The DVF Awards, supported by The Diller-von Furstenberg Family Foundation, are given annually to provide recipients with the exposure and resources necessary to extend their efforts on behalf of women all over the world. The DVF Awards were conceived by Diane von Furstenberg in 2010 with the goal of honoring women who have displayed leadership, strength, and courage in their commitment to their causes.

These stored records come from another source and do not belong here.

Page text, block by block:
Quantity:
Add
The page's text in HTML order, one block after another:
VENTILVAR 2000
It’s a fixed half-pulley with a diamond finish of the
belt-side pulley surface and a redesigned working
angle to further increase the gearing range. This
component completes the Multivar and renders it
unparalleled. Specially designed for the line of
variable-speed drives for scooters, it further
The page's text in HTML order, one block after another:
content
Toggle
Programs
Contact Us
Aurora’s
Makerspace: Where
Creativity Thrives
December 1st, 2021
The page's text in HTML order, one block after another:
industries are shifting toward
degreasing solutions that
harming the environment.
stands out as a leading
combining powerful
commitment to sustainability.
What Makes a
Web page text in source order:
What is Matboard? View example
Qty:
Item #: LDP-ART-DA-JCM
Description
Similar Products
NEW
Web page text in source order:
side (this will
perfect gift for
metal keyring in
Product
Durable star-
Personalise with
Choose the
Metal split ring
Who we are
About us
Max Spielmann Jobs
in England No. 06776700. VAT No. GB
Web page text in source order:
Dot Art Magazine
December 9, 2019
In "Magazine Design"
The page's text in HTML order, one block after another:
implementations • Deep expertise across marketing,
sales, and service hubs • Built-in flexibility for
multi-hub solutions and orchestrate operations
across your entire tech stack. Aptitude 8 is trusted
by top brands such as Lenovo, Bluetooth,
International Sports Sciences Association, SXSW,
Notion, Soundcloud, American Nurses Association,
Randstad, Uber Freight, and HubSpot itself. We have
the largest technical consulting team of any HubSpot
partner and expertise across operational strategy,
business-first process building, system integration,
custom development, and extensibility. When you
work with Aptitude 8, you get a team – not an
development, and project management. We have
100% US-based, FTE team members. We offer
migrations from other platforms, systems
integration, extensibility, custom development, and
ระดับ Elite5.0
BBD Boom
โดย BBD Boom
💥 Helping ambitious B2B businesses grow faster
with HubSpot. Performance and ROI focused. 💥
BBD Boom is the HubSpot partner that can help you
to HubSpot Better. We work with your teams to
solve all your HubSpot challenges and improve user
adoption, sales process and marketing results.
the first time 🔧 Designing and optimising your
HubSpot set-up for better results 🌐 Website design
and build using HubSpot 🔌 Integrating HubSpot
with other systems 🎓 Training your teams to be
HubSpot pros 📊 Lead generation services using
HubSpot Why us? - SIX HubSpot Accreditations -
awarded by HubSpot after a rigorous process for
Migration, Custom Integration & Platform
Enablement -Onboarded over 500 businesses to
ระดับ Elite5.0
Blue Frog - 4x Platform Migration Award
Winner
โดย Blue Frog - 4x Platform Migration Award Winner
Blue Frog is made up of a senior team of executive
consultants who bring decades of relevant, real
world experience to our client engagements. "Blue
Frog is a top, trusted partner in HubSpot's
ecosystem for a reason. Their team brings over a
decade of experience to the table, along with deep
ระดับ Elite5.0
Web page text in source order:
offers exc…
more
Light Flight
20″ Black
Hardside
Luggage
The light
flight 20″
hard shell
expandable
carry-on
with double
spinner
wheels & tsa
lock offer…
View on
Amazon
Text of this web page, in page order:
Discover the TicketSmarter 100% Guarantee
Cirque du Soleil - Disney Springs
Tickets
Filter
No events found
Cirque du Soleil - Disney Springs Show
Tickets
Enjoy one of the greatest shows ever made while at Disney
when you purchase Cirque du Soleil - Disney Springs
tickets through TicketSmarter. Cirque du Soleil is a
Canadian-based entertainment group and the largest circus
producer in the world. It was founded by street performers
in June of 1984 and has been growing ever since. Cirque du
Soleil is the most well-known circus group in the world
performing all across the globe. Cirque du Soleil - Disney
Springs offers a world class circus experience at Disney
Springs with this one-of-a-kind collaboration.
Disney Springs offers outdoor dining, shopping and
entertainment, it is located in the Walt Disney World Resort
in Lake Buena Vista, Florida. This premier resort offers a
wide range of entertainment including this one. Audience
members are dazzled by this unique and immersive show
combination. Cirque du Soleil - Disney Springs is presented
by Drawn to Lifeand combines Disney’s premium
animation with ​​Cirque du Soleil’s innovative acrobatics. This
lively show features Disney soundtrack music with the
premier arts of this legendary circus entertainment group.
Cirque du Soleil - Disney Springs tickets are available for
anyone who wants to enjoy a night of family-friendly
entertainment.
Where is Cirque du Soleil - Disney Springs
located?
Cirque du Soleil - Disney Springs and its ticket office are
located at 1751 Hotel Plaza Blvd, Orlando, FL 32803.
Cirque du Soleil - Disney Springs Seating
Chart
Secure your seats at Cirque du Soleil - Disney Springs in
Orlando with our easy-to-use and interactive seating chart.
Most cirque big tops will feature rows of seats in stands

Every year, each Honoree receives a $100,000 grant from the Foundation to further their work. The inaugural DVF Awards were presented on March 13, 2010 at a ceremony hosted by Diane von Fürstenberg and Tina Brown at the United Nations on the closing night of The Women in the World Summit.
Each year, two DVF Awards are given to women within The Vital Voices Global Partnership. In addition, the Inspiration Award is given to a woman who has demonstrated strength and courage in the face of adversity, and is using her experience and influence to effect positive change.

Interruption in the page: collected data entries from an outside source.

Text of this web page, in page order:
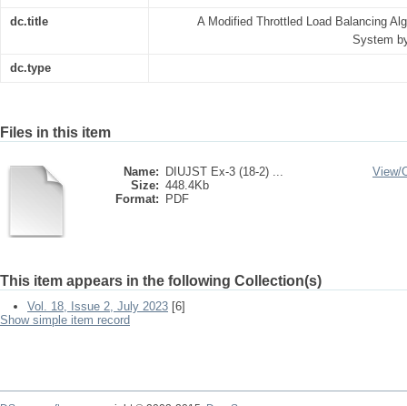
dc.title
A Modified Throttled Load Balancing
System
dc.type
Files in this item
Name:
DIUJST Ex-3 (18-2) ...
Size: 448.4Kb
Format:
PDF
View/
This item appears in the following Collection(s)
Vol. 18, Issue 2, July 2023 [6]
Show simple item record
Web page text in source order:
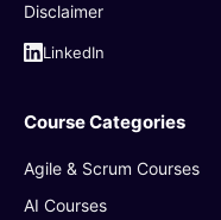
Disclaimer
LinkedIn
Course Categories
Agile & Scrum Courses
AI Courses
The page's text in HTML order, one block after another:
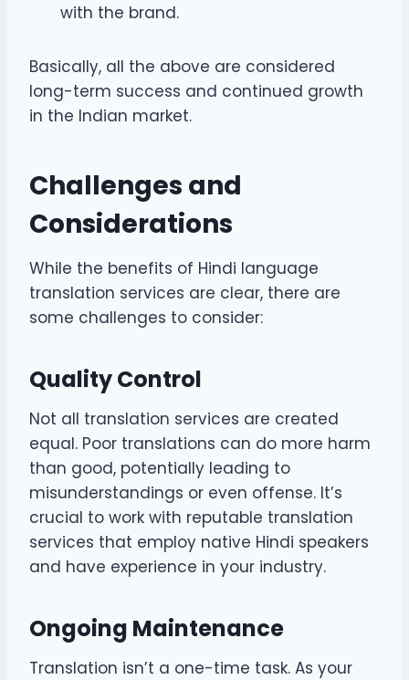
with the brand.
Basically, all the above are considered
long-term success and continued growth
in the Indian market.
Challenges and
Considerations
While the benefits of Hindi language
translation services are clear, there are
some challenges to consider:
Quality Control
Not all translation services are created
equal. Poor translations can do more harm
than good, potentially leading to
misunderstandings or even offense. It’s
crucial to work with reputable translation
services that employ native Hindi speakers
and have experience in your industry.
Ongoing Maintenance
Translation isn’t a one-time task. As your
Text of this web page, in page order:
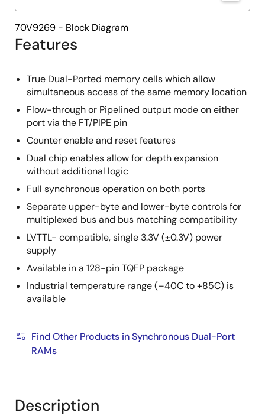
Features
True Dual-Ported memory cells which allow
simultaneous access of the same memory location
Flow-through or Pipelined output mode on either
port via the FT/PIPE pin
Counter enable and reset features
Dual chip enables allow for depth expansion
without additional logic
Full synchronous operation on both ports
Separate upper-byte and lower-byte controls for
multiplexed bus and bus matching compatibility
LVTTL- compatible, single 3.3V (±0.3V) power
supply
Available in a 128-pin TQFP package
Industrial temperature range (–40C to +85C) is
available
Find Other Products in Synchronous Dual-Port
RAMs
70V9269 - Block Diagram
Description

The People's Voice Award is also given annually to a woman chosen from a field of nominees selected by The DVF Awards Board of Advisors and voted on by the public at DVFAwards.com. The Lifetime Leadership Award honors an individual who has dedicated her life and body of work to instilling in other women the courage to fight, the power to survive and the leadership to inspire. Past recipients include U.S. Supreme Court Justice Ruth Bader Ginsburg, Gloria Steinem, Ingrid Betancourt, Hillary Clinton, Oprah Winfrey and Robin Roberts.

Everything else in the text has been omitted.